À mesure que l'élaboration du jeu progressait, une infinité d'idées fantaisistes avait été écartée, car jugée non essentielle au bon déroulement de l'histoire : "on avait imaginé laisser la possibilité au joueur de soulever puis de jeter des objets comme une maison. Mais aussi d'accélérer et d'inverser le cours du temps". Hirai voulait les associer à des facéties de programmeurs, ces fameux Ester Eggs dont les joueurs raffolent. Cependant, faute de temps, elles passeront à la trappe.
 
En dehors de sa plastique, la force de Shenmue c'est son sens du récit. Il y a l'obéissance au dispositif narratif, mais aussi sa fragmentation matérialisée par les déambulations, le désoeuvrement auxquels le joueur peut librement se livrer.

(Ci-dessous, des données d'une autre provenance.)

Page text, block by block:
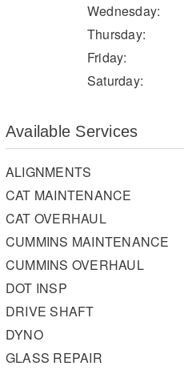
Wednesday:
Thursday:
Friday:
Saturday:
Available Services
ALIGNMENTS
CAT MAINTENANCE
CAT OVERHAUL
CUMMINS MAINTENANCE
CUMMINS OVERHAUL
DOT INSP
DRIVE SHAFT
DYNO
GLASS REPAIR
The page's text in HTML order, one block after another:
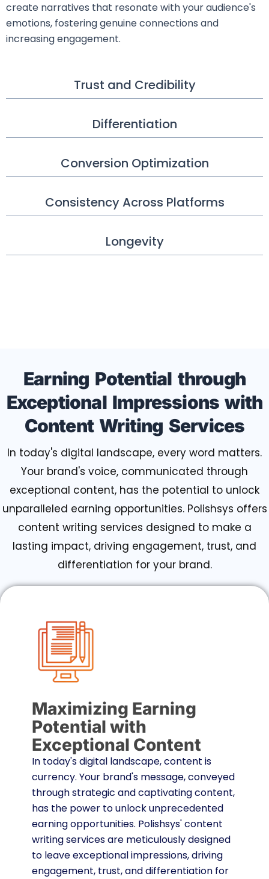
Trust and Credibility
Differentiation
Conversion Optimization
Consistency Across Platforms
Longevity
create narratives that resonate with your audience's
emotions, fostering genuine connections and
increasing engagement.
Earning Potential through
Exceptional Impressions with
Content Writing Services
In today's digital landscape, every word matters.
Your brand's voice, communicated through
exceptional content, has the potential to unlock
unparalleled earning opportunities. Polishsys offers
content writing services designed to make a
lasting impact, driving engagement, trust, and
differentiation for your brand.
Maximizing Earning
Potential with
Exceptional Content
In today's digital landscape, content is
currency. Your brand's message, conveyed
through strategic and captivating content,
has the power to unlock unprecedented
earning opportunities. Polishsys' content
writing services are meticulously designed
to leave exceptional impressions, driving
engagement, trust, and differentiation for
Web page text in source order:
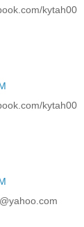
kytah00
kytah00
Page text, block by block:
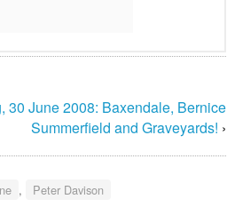
30 June 2008: Baxendale, Bernice
Summerfield and Graveyards! ›
, Peter Davison
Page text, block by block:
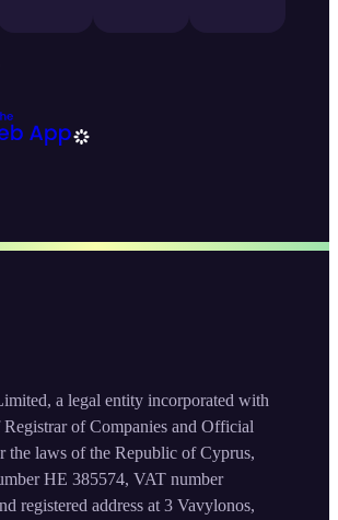
a legal entity incorporated with
of Companies and Official
the laws of the Republic of Cyprus,
HE 385574, VAT number
registered address at 3 Vavylonos,
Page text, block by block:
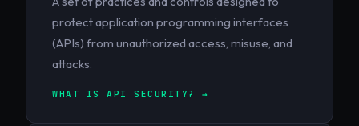
protect application programming interfaces
(APIs) from unauthorized access, misuse, and
attacks.
WHAT IS API SECURITY? →
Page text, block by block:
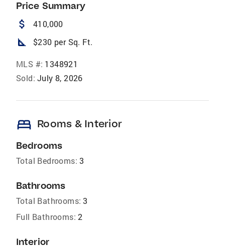
Price Summary
attach_money 410,000
square_foot $230 per Sq. Ft.
MLS #: 1348921
Sold: July 8, 2026
bed Rooms & Interior
Bedrooms
Total Bedrooms: 3
Bathrooms
Total Bathrooms: 3
Full Bathrooms: 2
Interior
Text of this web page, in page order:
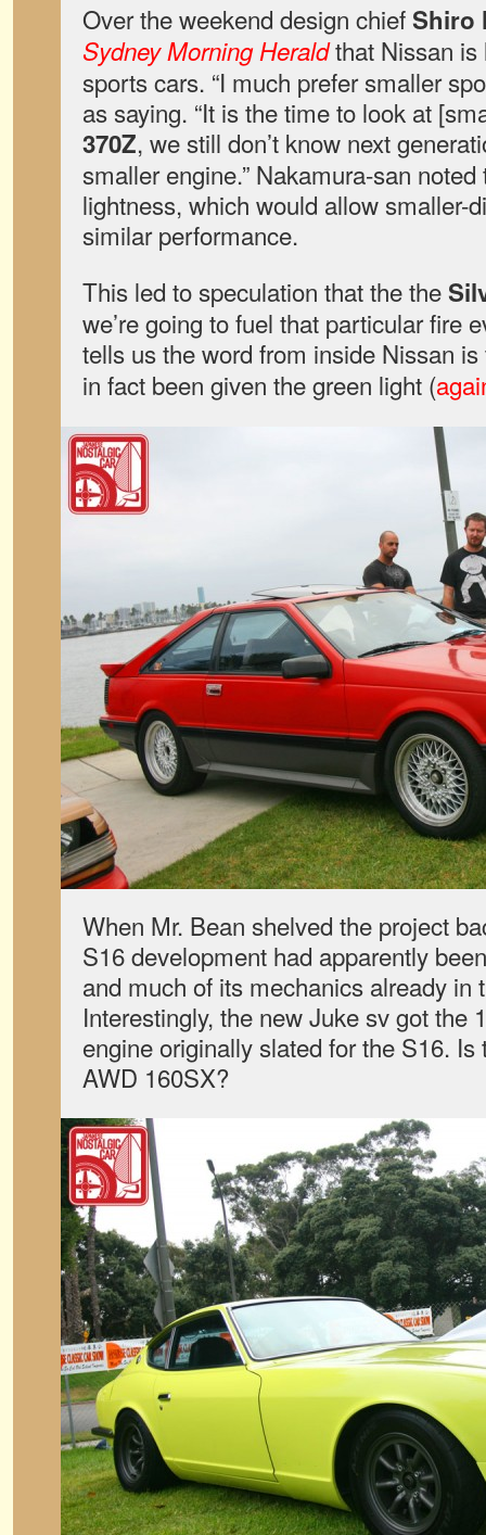
Over the weekend design chief Shiro
Sydney Morning Heraldthat Nissan is
sports cars. “I much prefer smaller
as saying. “It is the time to look at
370Z, we still don’t know next
smaller engine.” Nakamura-san
lightness, which would allow smaller-
similar performance.
This led to speculation that the the
we’re going to fuel that particular fire
tells us the word from inside Nissan
in fact been given the green light (
When Mr. Bean shelved the project
S16 development had apparently
and much of its mechanics already in
Interestingly, the new Juke sv got the
engine originally slated for the S16.
AWD 160SX?

Qui n'a jamais passé des heures durant à jouer dans la salle d'arcade, glisser des pièces de monnaie dans la "tirette à 100 balles" dans le but de collectionner des figurines en plastique ou se surprendre à téléphoner plusieurs fois dans la même journée à Ine-san ? "Nous avions proposé des tonnes d'innovations jamais expérimentées ailleurs, s'honore Tak Hirai. Le chapitre le plus difficile à mettre en place avait été de donner le sentiment de pouvoir tout faire".
 
En effet, la proposition de Shenmue a fait école parmi les développeurs : "le succès de Gran Theft Auto tient pour beaucoup de Shenmue, même dans sa formulation 3D". Un concept était né, laissant tout de même une ardoise salée à Sega. Le jeu coûta la bagatelle de 70 millions de $, un budget que les jeux HD triple A atteignent avec peine. D'après des analystes, le parc mondial de Dreamcast était insuffisant pour résorber le budget colossal de cette production atypique. Le million d'exemplaires écoulés était louable, toute proportion gardée.
 
 
Malgré l'instance des fans à travers le monde, Sega reste de marbre. Cette licence semble belle et bien enterrée : "à ma connaissance, il n'existe aucun projet pour un troisième épisode" avance Tak Hirai. La série Yakuza, émanation de Shenmue, a pris désormais le flambeau.